Response: Indeed, I think the idea would be to find the center of a circle from the two connectors. I'd need to get the vectors at these points and take the perpendicular to these vectors. Then I could find their intersection and draw an arc between the two connectors. But how do I get the vectors? By using the Transform object and then BasisXYZ?
Answer:
Yes, exactly.
In the Connector
CoordinateSystem
property,
the coordinate system origin is the location of the connector and the Z-axis is normal to the connector, and thus also to the fitting face hosting it, and thus also collinear with the neighbouring conduit location line.
Response: I found this post from Cyril Poupin in Python with the following code:
pair_sys_origin = [[con.CoordinateSystem, con.Origin] for con in conSet]
pta = pair_sys_origin[0][1].ToPoint()
ptb = pair_sys_origin[1][1].ToPoint()
vector = pair_sys_origin[0][0].BasisZ.Negate().ToVector()
arc = DS.Arc.ByStartPointEndPointStartTangent(pta, ptb, vector)
return arc, arc.Length
I tried to translate it in C#, but the Dynamo API provides a function called ByStartPointEndPointStartTangent
, and I must create my own .... mmm ... this is a geometric problem.
// méthode à partir de deux connecteurs
if (connectors.Size == 2)
{
// Transforme le Set en liste
var castConnectors = connectors.Cast<Connector>();
List<Connector> connectorList = castConnectors.ToList();
// get first point
Transform transformPtA = connectorList[0].CoordinateSystem;
XYZ originPtA = transformPtA.Origin;
// get Vector from this point
XYZ vector = transformPtA.BasisZ.Negate();
// get second point
Transform transformPtB = connectorList[1].CoordinateSystem;
XYZ originPtB = transformPtB.Origin;
// Get arc from those points
Arc arc = Arc.Create(originPtA, originPtB, vector);
length = arc.Length;
}
Answer:
I think there is no direct way to get it.
You need to identify the two connectors for which you want to determine the outer radius.
From these 2 connectors, extract the origin points.
These points are crucial for finding the center point of the arc.

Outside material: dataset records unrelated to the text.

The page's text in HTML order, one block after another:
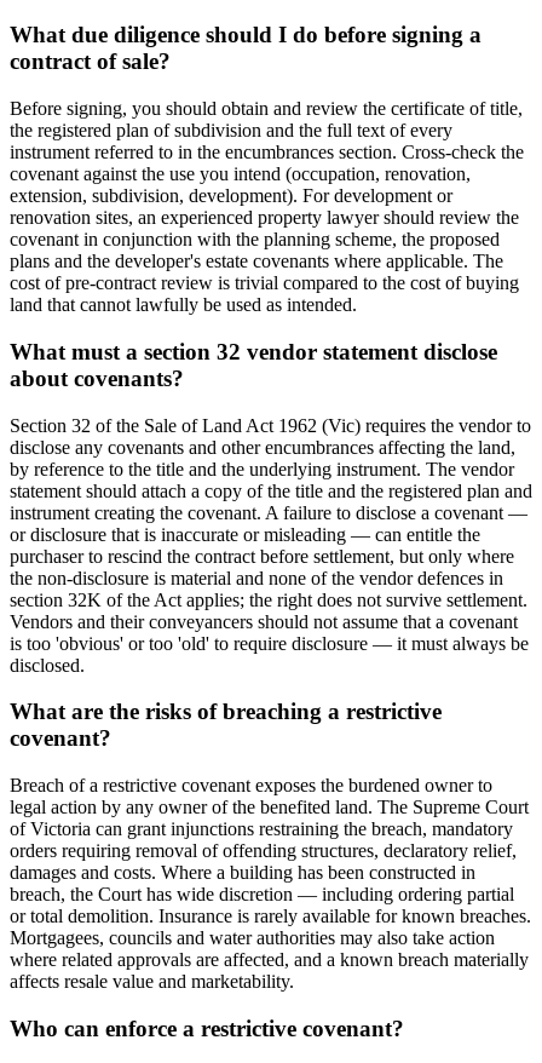
What due diligence should I do before signing a
contract of sale?
Before signing, you should obtain and review the certificate of title,
the registered plan of subdivision and the full text of every
instrument referred to in the encumbrances section. Cross-check the
covenant against the use you intend (occupation, renovation,
extension, subdivision, development). For development or
renovation sites, an experienced property lawyer should review the
covenant in conjunction with the planning scheme, the proposed
plans and the developer's estate covenants where applicable. The
cost of pre-contract review is trivial compared to the cost of buying
land that cannot lawfully be used as intended.
What must a section 32 vendor statement disclose
about covenants?
Section 32 of the Sale of Land Act 1962 (Vic) requires the vendor to
disclose any covenants and other encumbrances affecting the land,
by reference to the title and the underlying instrument. The vendor
statement should attach a copy of the title and the registered plan and
instrument creating the covenant. A failure to disclose a covenant —
or disclosure that is inaccurate or misleading — can entitle the
purchaser to rescind the contract before settlement, but only where
the non-disclosure is material and none of the vendor defences in
section 32K of the Act applies; the right does not survive settlement.
Vendors and their conveyancers should not assume that a covenant
is too 'obvious' or too 'old' to require disclosure — it must always be
disclosed.
What are the risks of breaching a restrictive
covenant?
Breach of a restrictive covenant exposes the burdened owner to
legal action by any owner of the benefited land. The Supreme Court
of Victoria can grant injunctions restraining the breach, mandatory
orders requiring removal of offending structures, declaratory relief,
damages and costs. Where a building has been constructed in
breach, the Court has wide discretion — including ordering partial
or total demolition. Insurance is rarely available for known breaches.
Mortgagees, councils and water authorities may also take action
where related approvals are affected, and a known breach materially
affects resale value and marketability.
Who can enforce a restrictive covenant?

Getting the center point can be achieved by drawing a perpendicular line to the cable tray curve direction and projecting the second point onto this line, by which we can locate the center.

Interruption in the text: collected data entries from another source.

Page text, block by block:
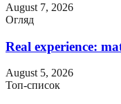
August 7, 2026
Огляд
Real experience:
August 5, 2026
Топ-список
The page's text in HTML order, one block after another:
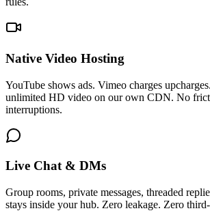
Native Video Hosting
YouTube shows ads. Vimeo charges
unlimited HD video on our own CDN. No
interruptions.
Live Chat & DMs
Group rooms, private messages, threaded
stays inside your hub. Zero leakage. Zero
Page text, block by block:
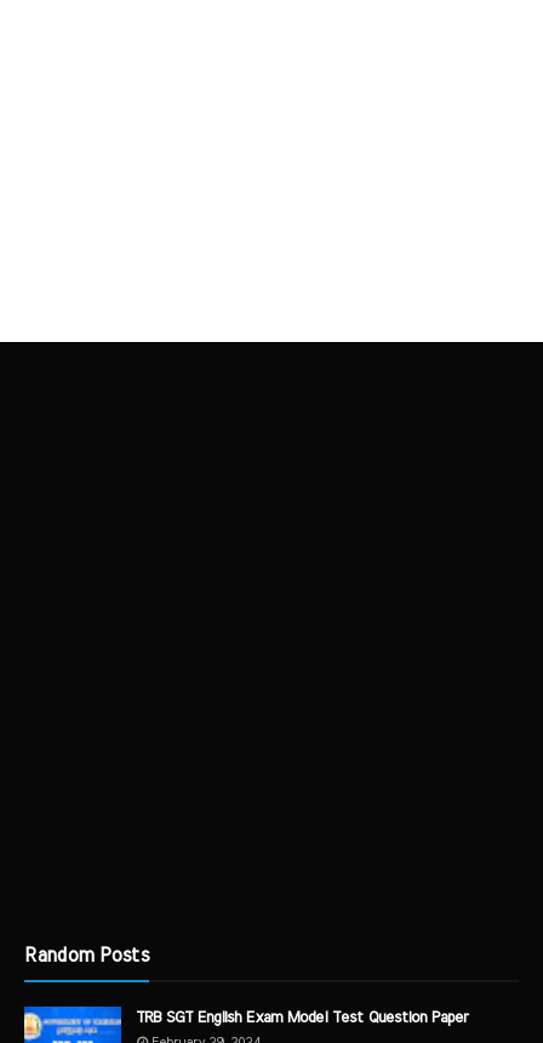
Random Posts
TRB SGT English Exam Model Test Question Paper

Next, draw an arc connecting the two points with the radius.
The radius can be measured by getting the distance between any of the connectors to the center point we evaluated.
This approach will establish the centerline connection between the two MEP curves.
Finally, by using the CreateOffset
function with a distance equal to half the cable tray width, we can achieve our desired outcome.
Below is sample code that summarizes the process; you need to take care of the angles needed to draw the arc. The start angle has to be less than the end angle. Another thing I noticed in most of MEP Fittings, especially the elbow kind, the path that is used to sweep the profile, is composed of two lines and one arc. The two lines give a smooth connection when used. So, you need also to take care of such things in order to get an accurate result.
I wrote the sample below for the 90 degrees case. I think in the other angle cases, you need to take care of the projection of the second point. Probably, you need to create another perpendicular line and find the intersection between the two lines.
// assuming you already have the two connectors.
// we get the curves lines from its owner.
var horizontalLine = ((LocationCurve)connectorA.Owner.Location).Curve as Line;
var verticalLine = ((LocationCurve)connectorB.Owner.Location).Curve as Line;
// catch the distance and location of the 2 connectors and the distance between
var originA = connectorA.Origin;
var originB = connectorB.Origin;
var diagonalDistance = originA.DistanceTo(originB);
// get the sketchplan used to draw such cable trays
var sketchPlan = SketchPlane.Create(Doc, ((MEPCurve)connectorA.Owner).ReferenceLevel.Id).GetPlane();
// now we need draw a perpendicular line to any of the mep curves.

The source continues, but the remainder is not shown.